Because the climate movement was decisively losing this fight, we needed to make it dramatic—we needed, say, to go to jail. That was absurd, at some level—why should someone have go to jail on behalf of physics? But changing the narrative requires getting people’s attention. That’s why my dear friend Svitlana Romanko got carried out of a room at the Egypt talks today—she’s the Ukrainian climate activist fighting fossil-fueled Russian fascism, and she refused to sit silently while Russian ‘diplomats’ told their lies. “I am glad that I named evil by name and I was able to tell them what all Ukrainians would like to tell them if they were here,” she said. “You are a terrorist state, you are genociding, torturing and killing us daily for nine months, your oil and gas are killing us. You are war criminals, you must not be here but in international court.”

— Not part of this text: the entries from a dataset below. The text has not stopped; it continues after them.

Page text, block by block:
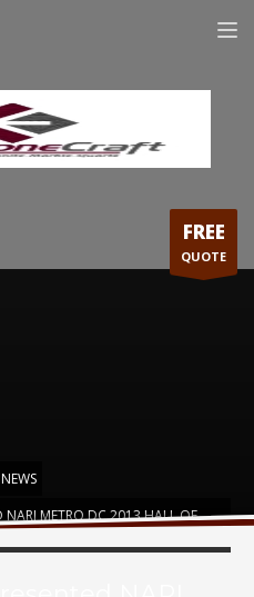
FREE
QUOTE
NEWS
NARI METRO DC 2013 HALL OF
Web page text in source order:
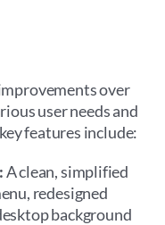
over
user needs and
features include:
A clean, simplified
redesigned
background
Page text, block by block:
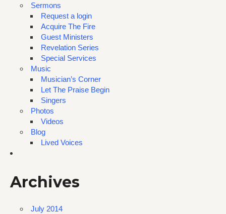
Sermons
Request a login
Acquire The Fire
Guest Ministers
Revelation Series
Special Services
Music
Musician’s Corner
Let The Praise Begin
Singers
Photos
Videos
Blog
Lived Voices
Archives
July 2014
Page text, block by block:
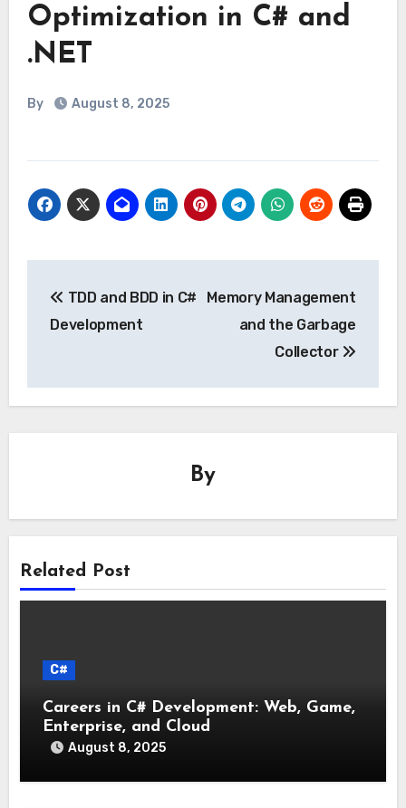
Optimization in C# and
.NET
By August 8, 2025
navigation
TDD and BDD in C#
Development
Memory Management
and the Garbage
Collector
By
Related Post
C#
Careers in C# Development: Web, Game,
Enterprise, and Cloud
August 8, 2025
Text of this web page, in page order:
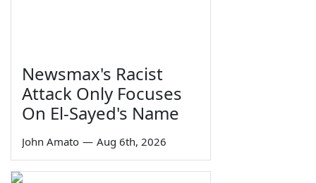
Newsmax's Racist
Attack Only Focuses
On El-Sayed's Name
John Amato — Aug 6th, 2026
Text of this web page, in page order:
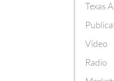
Texas
Video
Radio
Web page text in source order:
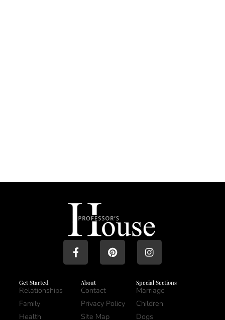
Get Started
Relationships
Family
Health
About
Contact
Privacy Policy
Site Map
Special Sections
Marriage
Children
Dogs
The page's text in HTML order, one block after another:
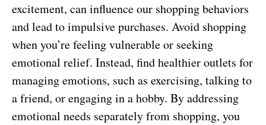
excitement, can influence our shopping behaviors
and lead to impulsive purchases. Avoid shopping
when you’re feeling vulnerable or seeking
emotional relief. Instead, find healthier outlets for
managing emotions, such as exercising, talking to
a friend, or engaging in a hobby. By addressing
emotional needs separately from shopping, you
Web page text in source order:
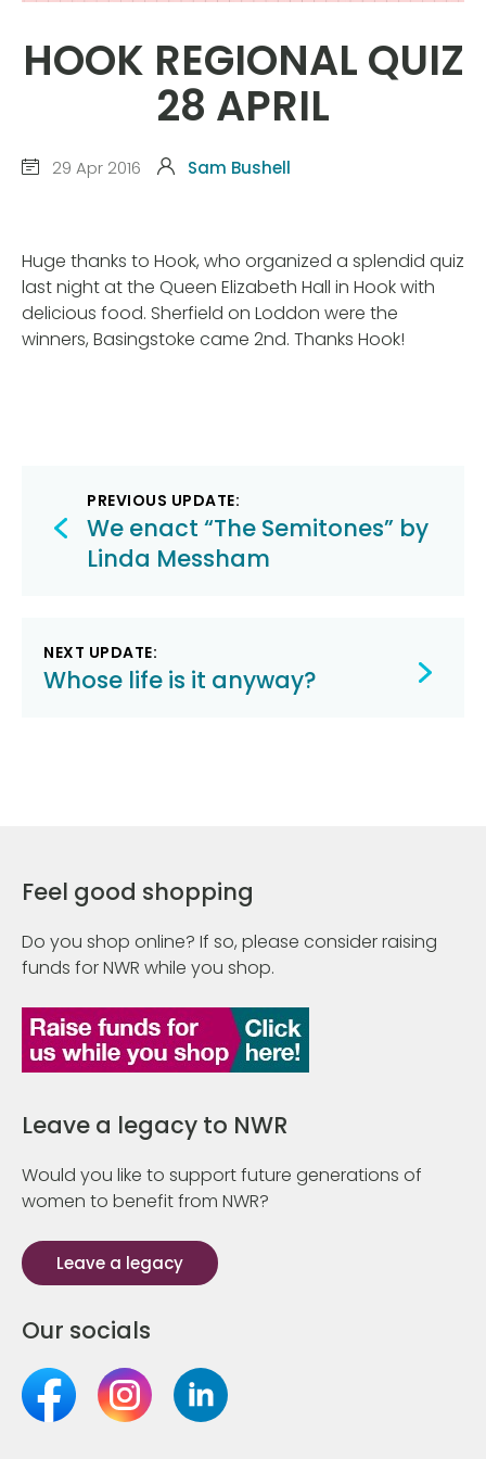
HOOK REGIONAL QUIZ
28 APRIL
29 Apr 2016 Sam Bushell
Huge thanks to Hook, who organized a splendid quiz
last night at the Queen Elizabeth Hall in Hook with
delicious food. Sherfield on Loddon were the
winners, Basingstoke came 2nd. Thanks Hook!
Post
navigation
PREVIOUS UPDATE:
We enact “The Semitones” by
Linda Messham
NEXT UPDATE:
Whose life is it anyway?
Feel good shopping
Do you shop online? If so, please consider raising
funds for NWR while you shop.
Leave a legacy to NWR
Would you like to support future generations of
women to benefit from NWR?
Leave a legacy
Our socials
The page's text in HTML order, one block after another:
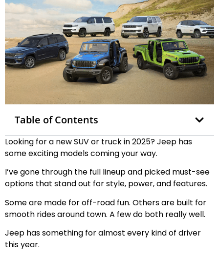
Table of Contents
Looking for a new SUV or truck in 2025? Jeep has
some exciting models coming your way.
I’ve gone through the full lineup and picked must-see
options that stand out for style, power, and features.
Some are made for off-road fun. Others are built for
smooth rides around town. A few do both really well.
Jeep has something for almost every kind of driver
this year.
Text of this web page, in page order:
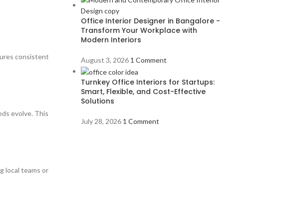
consistent
evolve. This
local teams or
Office Interior Designer in Bangalore -
Transform Your Workplace with
Modern Interiors
August 3, 2026 1 Comment
Turnkey Office Interiors for Startups:
Smart, Flexible, and Cost-Effective
Solutions
July 28, 2026 1 Comment
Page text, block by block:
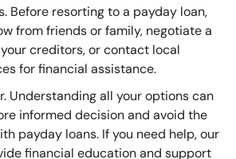
Before resorting to a payday loan,
from friends or family, negotiate a
creditors, or contact local
for financial assistance.
Understanding all your options can
informed decision and avoid the
payday loans. If you need help, our
financial education and support
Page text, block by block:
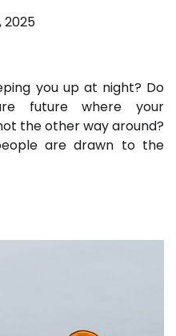
2025
you up at night? Do
future where your
the other way around?
are drawn to the
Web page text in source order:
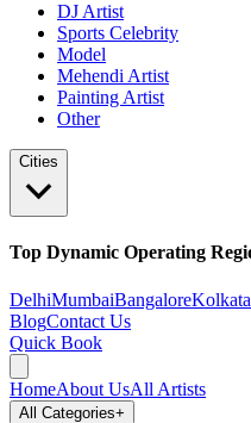
DJ Artist
Sports Celebrity
Model
Mehendi Artist
Painting Artist
Other
Cities
Top Dynamic Operating
DelhiMumbaiBangaloreKolkata
BlogContact Us
Quick Book
HomeAbout UsAll Artists
All Categories+
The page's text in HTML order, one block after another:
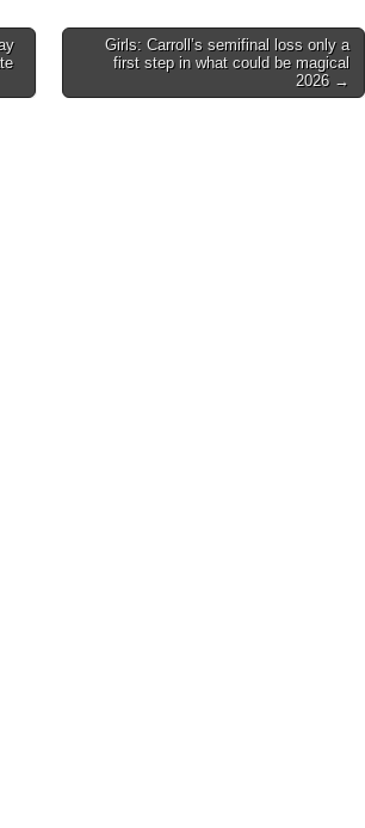
Girls: Carroll’s semifinal loss only a
first step in what could be magical
2026 →
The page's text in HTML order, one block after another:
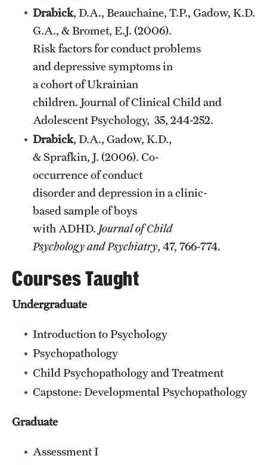
Drabick, D.A., Beauchaine, T.P., Gadow, K.D.,
G.A., & Bromet, E.J. (2006).
Risk factors for conduct problems
and depressive symptoms in
a cohort of Ukrainian
children. Journal of Clinical Child and
Adolescent Psychology, 35, 244-252.
Drabick, D.A., Gadow, K.D.,
& Sprafkin, J. (2006). Co-
occurrence of conduct
disorder and depression in a clinic-
based sample of boys
with ADHD. Journal of Child
Psychology and Psychiatry, 47, 766-774.
Courses Taught
Undergraduate
Introduction to Psychology
Psychopathology
Child Psychopathology and Treatment
Capstone: Developmental Psychopathology
Graduate
Assessment I
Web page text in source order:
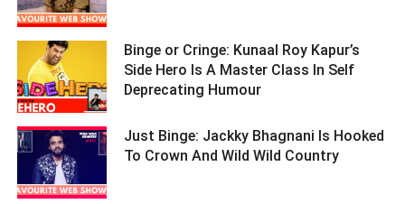
Binge or Cringe: Kunaal Roy Kapur’s
Side Hero Is A Master Class In Self
Deprecating Humour ­­­­­­­­­
Just Binge: Jackky Bhagnani Is Hooked
To Crown And Wild Wild Country ­­­­­­­­­
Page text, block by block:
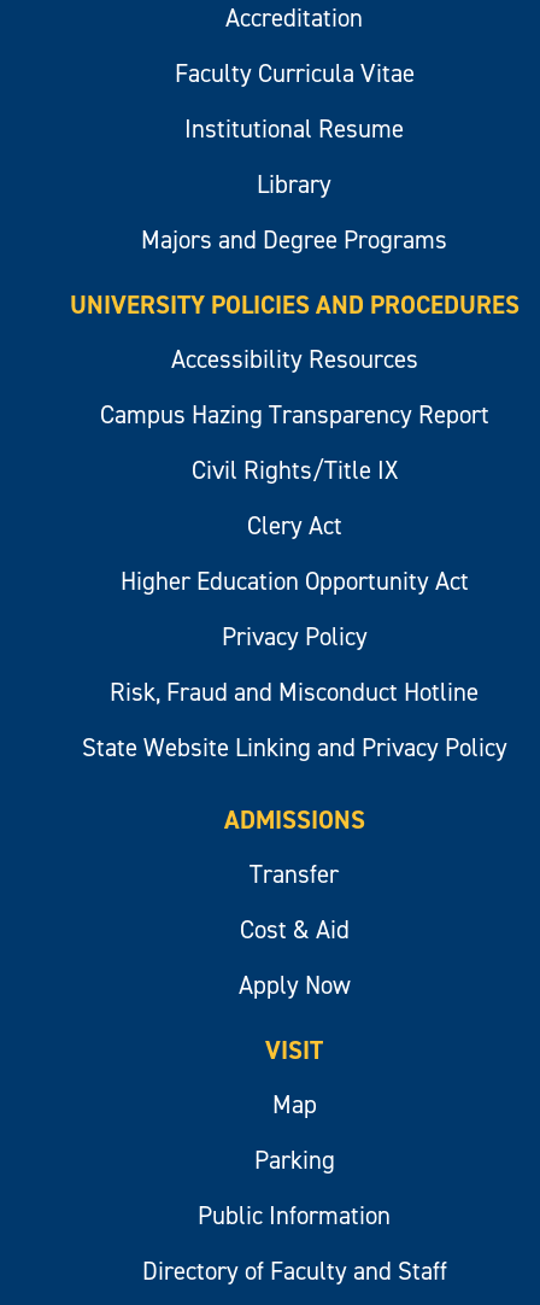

But our job is not forever and just to make trouble; eventually, when we start to win, it’s the other side that will need to get desperate. And slowly, too slowly, it’s happening. This fall’s elections are more important than anything that’s happening here at Sharm el Sheikh, I think—the one in Brazil last month, and the ones across America last week, and the one that could come in Georgia early next month.

These elections were not, for the most part, fought on climate change, which in itself is something of an accomplishment. In the U.S., Biden’s main legislative accomplishment was the passage of the Inflation Reduction Act, which is mostly a climate bill, and arguably the most expensive new attempt by the federal government to proactively tackle a problem since the LBJ years. So the fact that the GOP didn’t go after it indicates they understood its basic popularity.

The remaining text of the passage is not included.